The visit by Xi also carried another message: that Macau should remember the “one country two systems” policy and guard against interference by what he called hostile external forces.

Beijing has been troubled by the pro-democracy Occupy Central protests in Hong Kong which ended in mid-December, and there has also been unprecedented unrest in Macau recently with casino workers protesting about pay and working conditions.

Ieong Man Teng, president of the Forefront of Macau Gaming Association and instigator of the local worker protests, said associates of prominent businessmen in Macau and a Macau politician who sits on the Chinese People's Political Consultative Conference (CPPCC) warned him in face-to-face meetings to tone down his activities.

"They said they were passing on a message from people up there (Beijing). I consider these to be threats," Ieong said.

Au Kam San, a pro-democracy Macau lawmaker, said the protests from July to October by Ieong's gambling union troubled Beijing, though it still viewed Macau as more controllable than Hong Kong.
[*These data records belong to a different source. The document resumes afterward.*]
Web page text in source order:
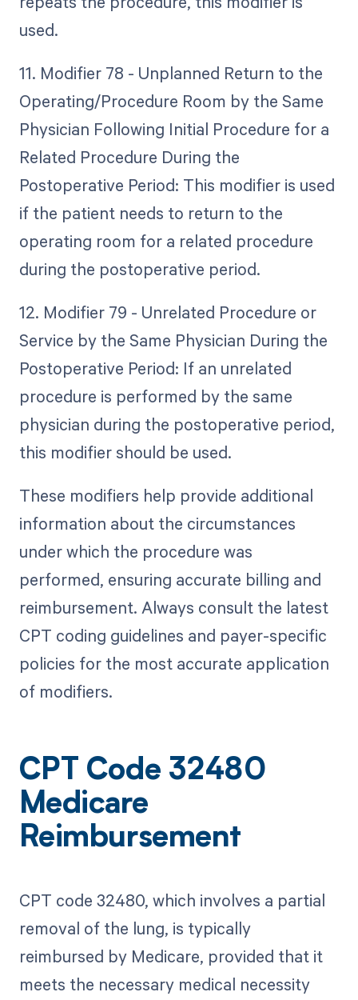
used.
11. Modifier 78 - Unplanned Return to the
Operating/Procedure Room by the Same
Physician Following Initial Procedure for a
Related Procedure During the
Postoperative Period: This modifier is used
if the patient needs to return to the
operating room for a related procedure
during the postoperative period.
12. Modifier 79 - Unrelated Procedure or
Service by the Same Physician During the
Postoperative Period: If an unrelated
procedure is performed by the same
physician during the postoperative period,
this modifier should be used.
These modifiers help provide additional
information about the circumstances
under which the procedure was
performed, ensuring accurate billing and
reimbursement. Always consult the latest
CPT coding guidelines and payer-specific
policies for the most accurate application
of modifiers.
CPT Code 32480
Medicare
Reimbursement
CPT code 32480, which involves a partial
removal of the lung, is typically
reimbursed by Medicare, provided that it
meets the necessary medical necessity

"The gambling union is much more important and it has a higher risk for Beijing because it's mobilizing potential is much stronger," Au said. "It's seen as a threat to Beijing."

Li Fei, deputy secretary general of the National People's Congress Standing Committee, said in a speech in Macau on Dec. 3 that Beijing must consider more than Macau’s economic growth and tax revenue when thinking about its well being. "It must think from the perspective of China's economic and social stability and development."